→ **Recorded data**
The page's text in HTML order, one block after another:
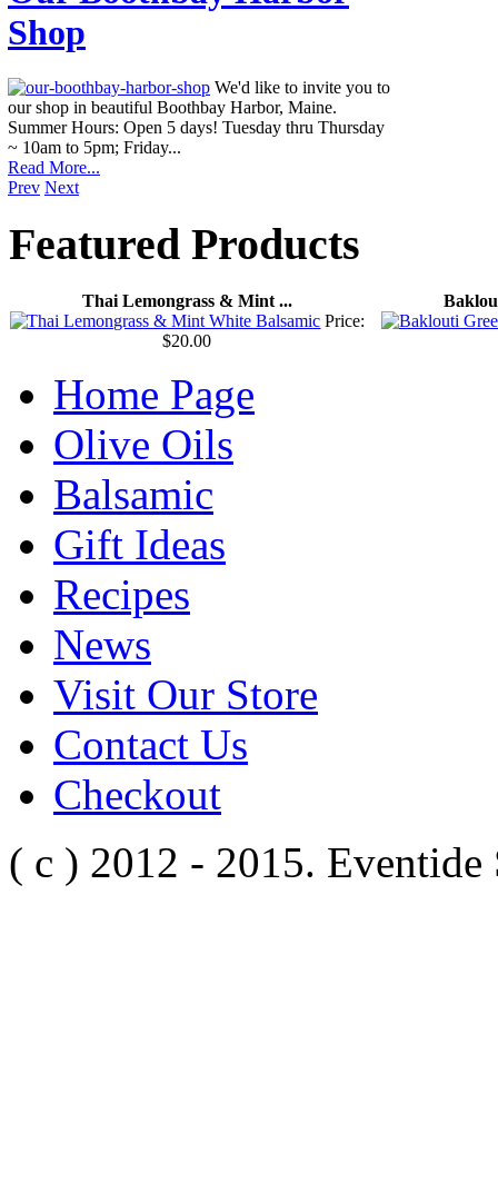
Shop
We'd like to invite you to
our shop in beautiful Boothbay Harbor, Maine.
Summer Hours: Open 5 days! Tuesday thru Thursday
~ 10am to 5pm; Friday...
Read More...
Prev Next
Featured Products
Thai Lemongrass & Mint ...
Price:
$20.00
Home Page
Olive Oils
Balsamic
Gift Ideas
Recipes
News
Visit Our Store
Contact Us
Checkout
( c ) 2012 - 2015.
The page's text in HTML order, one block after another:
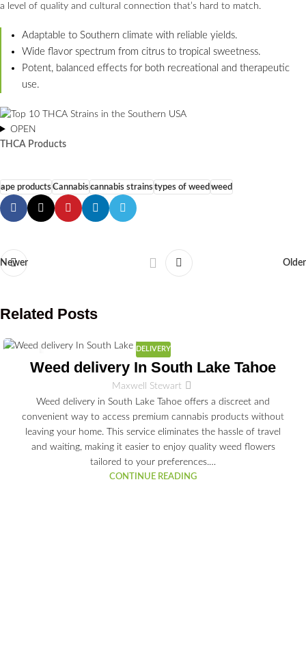
a level of quality and cultural connection that’s hard to match.
Adaptable to Southern climate with reliable yields.
Wide flavor spectrum from citrus to tropical sweetness.
Potent, balanced effects for both recreational and therapeutic
use.
OPEN
THCA Products
ape productsCannabiscannabis strainstypes of weed weed
Newer Older
Related Posts
03
DELIVERY
Weed delivery In South Lake Tahoe
Maxwell Stewart
Weed delivery in South Lake Tahoe offers a discreet and
convenient way to access premium cannabis products without
leaving your home. This service eliminates the hassle of travel
and waiting, making it easier to enjoy quality weed flowers
tailored to your preferences.…
CONTINUE READING

→ **Problem details**
Word for word, repeat the lines of data above, omitting every picture.

→ **Output of the exercise**
The page's text in HTML order, one block after another:
Shop
We'd like to invite you to
our shop in beautiful Boothbay Harbor, Maine.
Summer Hours: Open 5 days! Tuesday thru Thursday
~ 10am to 5pm; Friday...
Read More...
Prev Next
Featured Products
Thai Lemongrass & Mint ...
Price:
$20.00
Home Page
Olive Oils
Balsamic
Gift Ideas
Recipes
News
Visit Our Store
Contact Us
Checkout
( c ) 2012 - 2015.
The page's text in HTML order, one block after another:
a level of quality and cultural connection that’s hard to match.
Adaptable to Southern climate with reliable yields.
Wide flavor spectrum from citrus to tropical sweetness.
Potent, balanced effects for both recreational and therapeutic
use.
OPEN
THCA Products
ape productsCannabiscannabis strainstypes of weed weed
Newer Older
Related Posts
03
DELIVERY
Weed delivery In South Lake Tahoe
Maxwell Stewart
Weed delivery in South Lake Tahoe offers a discreet and
convenient way to access premium cannabis products without
leaving your home. This service eliminates the hassle of travel
and waiting, making it easier to enjoy quality weed flowers
tailored to your preferences.…
CONTINUE READING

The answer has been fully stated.